“大概早已回去了,我家公子的心,也跟着她们回去了。”那芍药的话几分幽怨,几分无奈,还有几分叹息。
樱瞳的心何尝不是如此?她说:“无论如何,他都在你身边的啊!有些东西,或许会随着时间的流失而改变吧。”
“姑娘,你可以放弃报仇么?我们一起游历大好河山,一起陪公子去塞北江南,把一切恩怨情仇抛诸脑后,就让时间来慢慢淡化它,你说可好。”芍药握紧了樱瞳的细手,很真诚地说。
樱瞳的脸蛋上闪过一丝欣喜,不过却稍纵即逝,无边无际的忧愁再度浮上脸孔来,声音又再次变成了寒冷:“那是万万不可的,我这一辈子只为仇恨而生,就算是死,我也要诛杀燕国的后代,如果没杀完之前便死了,我自亦无憾,如果不死,我这一生一世都不会忘记报仇大事,就算报了仇,我也会遁入空门,隐居飞雪山,了此余生。”
小小年纪,说话却是如此沧桑,如此决绝,是不是她的心已被仇恨所蒙蔽?她再也走不出仇恨这个圈子?再也不愿意享受这世间的温暖?
芍药却不放弃,她拉着樱瞳,捡起了她的剑,缓缓往回走,二人边走边谈,又走回了刘老爹家门前的那从香蕉树下,此时太阳西落,对面四川那高耸入云的山头,却是平平一条线,竟也绵延了千百里,山顶那片片白雪,倒映着辉煌的晚霞,甚是壮观,两位女孩在香蕉树下寻了一块干净的石头坐下,抬头可见香蕉开的开花,结的结果,像一一串辣椒一般的叠罗在一起,让人忍不住想去抚摸一下。
芍药道:“小师傅,时间还早,要不听芍药跟你讲个故事吧?”
“嗯,我现在也没心情回去,你便讲吧,我自听着。”樱瞳点了点头。
芍药望着那苍茫的远山,倚着这如花似玉的美貌小尼,思绪飘飘荡荡,翻过万水千山,穿过时空岁月,来到了一个战火纷飞的年代:
“多少年前有一个伟大的人,名商鞅,周显王十三年和十九年先后两次实行变法,变法内容为“废井田、开阡陌,实行郡县制,奖励耕织和战斗,实行连坐之法”。
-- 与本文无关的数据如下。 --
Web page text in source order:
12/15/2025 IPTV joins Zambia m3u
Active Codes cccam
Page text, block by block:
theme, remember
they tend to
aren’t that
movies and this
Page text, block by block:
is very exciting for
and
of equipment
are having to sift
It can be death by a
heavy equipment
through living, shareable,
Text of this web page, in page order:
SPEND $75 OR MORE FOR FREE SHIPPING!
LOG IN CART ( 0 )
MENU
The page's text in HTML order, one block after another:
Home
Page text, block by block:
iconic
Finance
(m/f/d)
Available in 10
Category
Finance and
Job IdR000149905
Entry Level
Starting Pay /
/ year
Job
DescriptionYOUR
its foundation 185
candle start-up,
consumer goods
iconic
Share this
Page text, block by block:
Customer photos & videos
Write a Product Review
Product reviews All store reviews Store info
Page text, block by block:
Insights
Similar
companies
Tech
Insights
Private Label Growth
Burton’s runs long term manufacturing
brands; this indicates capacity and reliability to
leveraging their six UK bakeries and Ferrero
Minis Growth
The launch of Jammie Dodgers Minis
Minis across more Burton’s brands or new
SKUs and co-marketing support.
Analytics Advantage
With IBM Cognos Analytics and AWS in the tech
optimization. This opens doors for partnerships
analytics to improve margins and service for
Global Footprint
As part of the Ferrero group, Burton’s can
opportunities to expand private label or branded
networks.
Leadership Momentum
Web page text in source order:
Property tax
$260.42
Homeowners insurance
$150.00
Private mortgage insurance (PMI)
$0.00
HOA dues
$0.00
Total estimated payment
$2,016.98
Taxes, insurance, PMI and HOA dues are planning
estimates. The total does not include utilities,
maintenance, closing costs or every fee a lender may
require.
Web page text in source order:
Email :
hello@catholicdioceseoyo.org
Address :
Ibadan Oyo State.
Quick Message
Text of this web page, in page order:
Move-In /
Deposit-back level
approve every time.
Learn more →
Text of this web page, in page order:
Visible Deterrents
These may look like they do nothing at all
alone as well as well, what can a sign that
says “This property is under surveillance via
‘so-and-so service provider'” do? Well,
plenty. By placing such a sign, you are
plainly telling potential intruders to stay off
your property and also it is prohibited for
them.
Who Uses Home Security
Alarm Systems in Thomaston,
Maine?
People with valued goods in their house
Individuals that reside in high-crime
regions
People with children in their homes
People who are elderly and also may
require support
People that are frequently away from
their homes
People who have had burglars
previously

这时太子犯法,商鞅曰:“法正在加载废井田,开阡陌之不行,自上犯之。”,刑其太傅公子虔与老师公孙贾。秦孝公十六年,太傅公子虔复犯法,商鞅施以割鼻之刑。变法日久,秦民大悦。秦国道不拾遗,山无盗贼。前三四零年,率秦赵军败魏国公子昂将军,魏割西河之地与秦,将人民迁居至大梁,此时魏惠王大忿:“寡人恨不用公叔痤之言也。”商鞅因功封于商十五邑。
公元前三五四年,赵国进攻魏国的盟国卫国,夺取了漆及富丘两地,此举招致了魏国的干涉:魏国派兵包围赵国首都邯郸。秦孝公则趁魏军主力出击之机,派军队偷袭魏国,进攻魏河西长城重要据点元里,大败魏军,歼灭守军七千人并占领少梁,此战为秦孝公时期收复失地的序幕,商鞅作为收复河西失地的主将,在战争中显示了他的军事及外交才能。而秦国也在经过了两次变法后国力逐渐强大。
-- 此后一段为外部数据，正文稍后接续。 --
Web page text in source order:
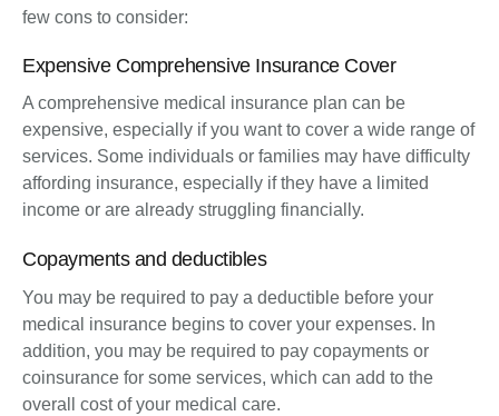
few cons to consider:
Expensive Comprehensive Insurance Cover
A comprehensive medical insurance plan can be
expensive, especially if you want to cover a wide range of
services. Some individuals or families may have difficulty
affording insurance, especially if they have a limited
income or are already struggling financially.
Copayments and deductibles
You may be required to pay a deductible before your
medical insurance begins to cover your expenses. In
addition, you may be required to pay copayments or
coinsurance for some services, which can add to the
overall cost of your medical care.
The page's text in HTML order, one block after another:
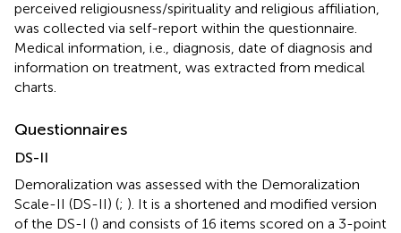
perceived religiousness/spirituality and religious affiliation,
was collected via self-report within the questionnaire.
Medical information, i.e., diagnosis, date of diagnosis and
information on treatment, was extracted from medical
charts.
Questionnaires
DS-II
Demoralization was assessed with the Demoralization
Scale-II (DS-II) (; ). It is a shortened and modified version
of the DS-I () and consists of 16 items scored on a 3-point
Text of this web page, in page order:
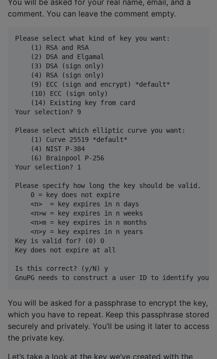
comment. You can leave the comment empty.
Please select what kind of key you want:
    (1) RSA and RSA
    (2) DSA and Elgamal
    (3) DSA (sign only)
    (4) RSA (sign only)
    (9) ECC (sign and encrypt) *default*
    (10) ECC (sign only)
    (14) Existing key from card
Your selection? 9
Please select which elliptic curve you want:
    (1) Curve 25519 *default*
    (4) NIST P-384
    (6) Brainpool P-256
Your selection? 1
Please specify how long the key should be valid.
    0 = key does not expire
    <n>  = key expires in n days
    <n>w = key expires in n weeks
    <n>m = key expires in n months
    <n>y = key expires in n years
Key is valid for? (0) 0
Key does not expire at all
Is this correct? (y/N) y
You will be asked for a passphrase to encrypt the key,
which you have to repeat. Keep this passphrase stored
securely and privately. You’ll be using it later to access
the private key.
Let’s take a look at the key we’ve created with the
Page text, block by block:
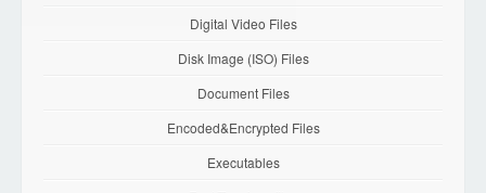
Digital Video Files
Disk Image (ISO) Files
Document Files
Encoded&Encrypted Files
Executables

秦孝公去世,太子驷即位,即秦惠王。公子虔等人告发商鞅“欲反”,秦惠王下令逮捕商鞅。商鞅逃亡至边关,欲宿客舍,客舍主人不知他是商君,见他未带凭证,告以商君之法,留宿无凭证的客人是要治罪的。商鞅想到魏国去,但魏国因他曾生擒公子卬,拒绝他入境。商鞅回秦后被迫潜回封邑商,发动邑兵攻打郑县。秦王发兵讨之,商鞅战败死于彤地,其尸身被带回咸阳,处以车裂后示众。
战场上商鞅告诫幼孙,秦王杀己,那是天意,望不可因此结恨,为重此言,自己亲手挥剑斩下了他孙子的右手。
而他的孙子,现在叫做秦舞阳。”
讲完这些,太阳已擦向西边山顶,樱瞳却已一脸惊异的看着身边芍药,她不相信一个小丫头竟然知道这么多前朝古人的事情,而且讲出来亦侃侃而谈,好似她自己亲眼所见一般,她问道:“秦公子是商鞅的后代?”
“老爷喜欢跟我们讲这些历史传说,他讲得多,我们便记得多些,而今天见你们兄妹因为报仇不报仇的事情而争执了起来,我便想到了老爷讲的这个舞阳公子身世的故事。”芍药点头答道。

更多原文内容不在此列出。